THAT IS SO GREAT!!!! I am so happy for you!!!! And congrats on the baby, too!


----------



## AUSUSA8892

So how long are peoples offshore visas taking in America??


----------



## AUSUSA8892

Congrats guys!!!!


----------



## CollegeGirl

Look at this post in the DC Timeline thread: http://www.australiaforum.com/154673-post1.html

Look at the last people granted, specifically. You'll see that while there were a spate of really quick approvals for a while there, most people recently have been taking 9-10 months. I haven't updated that list in a while as people haven't come back to say if they've been approved or not, so the ones currently listed as still waiting may not still be waiting... or they still may be. No way to know.


----------



## AUSUSA8892

Thanks so much for your help  I'll be sure to keep posting with updates on how mine goes!


----------



## rsgurlygirl

OMG CG! Did you already get your PR???? I was just reading and saw granted "yesterday"?!!!!!! If this is current. OMG CONGRATS AGAIN lol. I'm on my way to apply sooooon. Back on it again.


----------



## CollegeGirl

I didn't get my PR, but I was granted my 820 yesterday (after applying from my PMV!) I am so excited!


----------



## Charisma

Congrats again CollegeGirl~

I've noticed there are two different threads that refer to the DC timeline.
Which one is used more?
We sent ours in the paper route as opposed to submitting it online.
Our lodgement date for our PMV application was March 7th 2014.
I received the acknowledgement email and request for medicals March 18th.
Health Checks were completed last week in April.

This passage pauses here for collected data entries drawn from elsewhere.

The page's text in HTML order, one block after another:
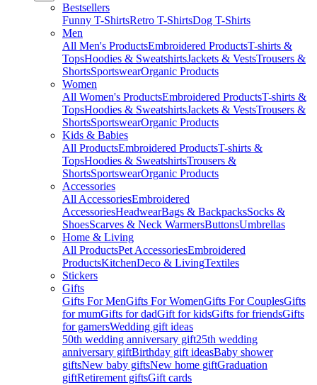
Bestsellers
Funny T-ShirtsRetro T-ShirtsDog T-Shirts
Men
All Men's ProductsEmbroidered ProductsT-shirts &
TopsHoodies & SweatshirtsJackets & VestsTrousers &
ShortsSportswearOrganic Products
Women
All Women's ProductsEmbroidered ProductsT-shirts &
TopsHoodies & SweatshirtsJackets & VestsTrousers &
ShortsSportswearOrganic Products
Kids & Babies
All ProductsEmbroidered ProductsT-shirts &
TopsHoodies & SweatshirtsTrousers &
ShortsSportswearOrganic Products
Accessories
All AccessoriesEmbroidered
AccessoriesHeadwearBags & BackpacksSocks &
ShoesScarves & Neck WarmersButtonsUmbrellas
Home & Living
All ProductsPet AccessoriesEmbroidered
ProductsKitchenDeco & LivingTextiles
Stickers
Gifts
Gifts For MenGifts For WomenGifts For CouplesGifts
for mumGifts for dadGift for kidsGifts for friendsGifts
for gamersWedding gift ideas
50th wedding anniversary gift25th wedding
anniversary giftBirthday gift ideasBaby shower
giftsNew baby giftsNew home giftGraduation
giftRetirement giftsGift cards
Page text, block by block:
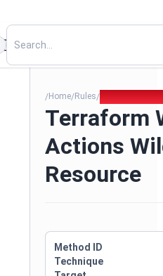
/Home/Rules/
Terraform
Actions
Resource
Method ID
Technique
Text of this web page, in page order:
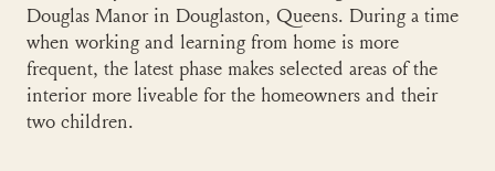
Douglas Manor in Douglaston, Queens. During a time
when working and learning from home is more
frequent, the latest phase makes selected areas of the
interior more liveable for the homeowners and their
two children.
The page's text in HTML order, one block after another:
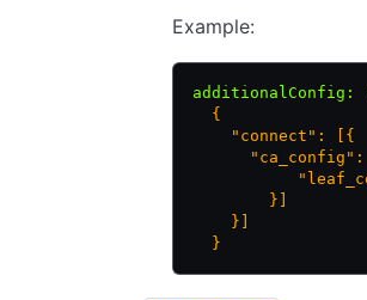
Example:
additionalConfig :
  {
    "connect": [{
"ca_config":
        }]
    }]
  }
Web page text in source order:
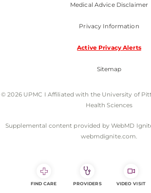
Medical Advice Disclaimer
Privacy Information
Active Privacy Alerts
Sitemap
© 2026 UPMC I Affiliated with the University of
Health Sciences
Supplemental content provided by WebMD
webmdignite.com.
FIND CARE PROVIDERS VIDEO VISIT
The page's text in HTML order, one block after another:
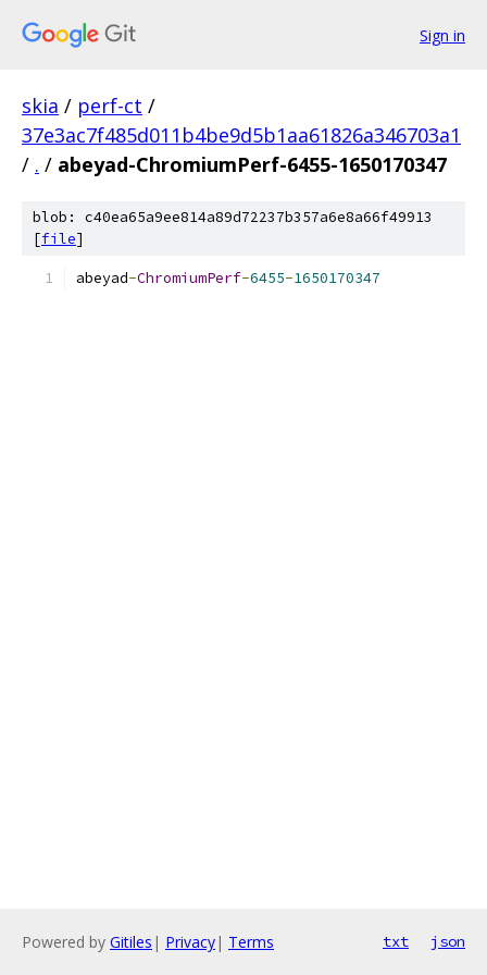
Sign in
skia / perf-ct /
37e3ac7f485d011b4be9d5b1aa61826a346703a1
/ . / abeyad-ChromiumPerf-6455-1650170347
blob: c40ea65a9ee814a89d72237b357a6e8a66f49913
[file]
abeyad-ChromiumPerf-6455-1650170347
Powered by Gitiles | Privacy| Terms txt json
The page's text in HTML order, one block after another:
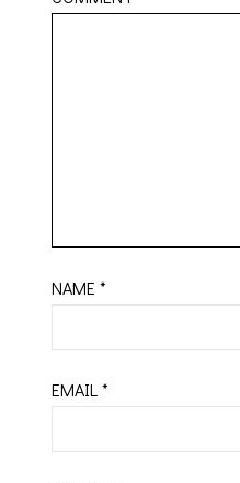
NAME*
EMAIL*

Our one year anniversary of our engagement is coming up this week.
It's hard being away from the person you love for sooo long.
Any hints or ideas for distracting yourself from feeling like you're life is stuck in limbo while awaiting the decision?

Thankies in advance for any suggestions~


----------



## michael1682

Hello all

Just came across this thread and should have been in here to begin with. I've noticed from the very beginning of this thread folks were WAITING quite a bit for their visas and as it got closer to 2014 folks were getting their approvals faster than usual so with that said has Washington sped up or is it still this "random select" type thing? 

I'm still a newbie and going on week 3 after sending in my PMV 300 by paper/post.

Thank you all for your help and feedback.


-Michael1682

Application Sent : 6/18/2014
Confirmation of Arrival: 6/20/2014
Original Documents not needed sent back: 7/7/2014
CO w/Medicals: ????????


----------



## AUSUSA8892

Michael have you still not heard from your CO?


----------



## AUSUSA8892

Hey Charisma! I am stuck in the same boat as you  My partner and I have been apart since April saw each other for ten days in July and won't see him again til October and only for a month.. Its horrible to be away from your partner. Are you the Aussie or Yank? I try to concentrate on the positives and know that it will all be worth it in the end. I talk to my partner everyday and we always keep each other updated on what we are doing including sending photos. We talk about our future together cause obviously that excites the both of us. I try to also concentrate on working hard in my career and saving money and also exercising is great if your stressed! I completely understand how you feel  It sucks so much but just gotta be strong! Have you still not heard from your CO are you applying for a 309 visa?


----------



## michael1682

AUSUSA8892 said:


> Michael have you still not heard from your CO?


Good evening/morning AusUSA8892

Unfortunately still no word from my CO and it really sucks because the last time I talked to someone in the embassy they told me it could be another 4 to 5 months before I hear from someone and that was in mid-July I think. They said off-shore visas are tough but as I'm sure you've read on here nothing with them is really accurate so hang in there.

I've read up on your story and you are doing a 309 and if I'm not mistaken you did yours online as well so the process of yours will probably be quicker than mine.

In the mean time... try not to stress cuz it definitely can BREAK you down. It's happened to me to the point where it has brought on some health issues and I haven't even taken medicals yet. This forum really helps out with all of that so keep doing what you do and keep the faith. 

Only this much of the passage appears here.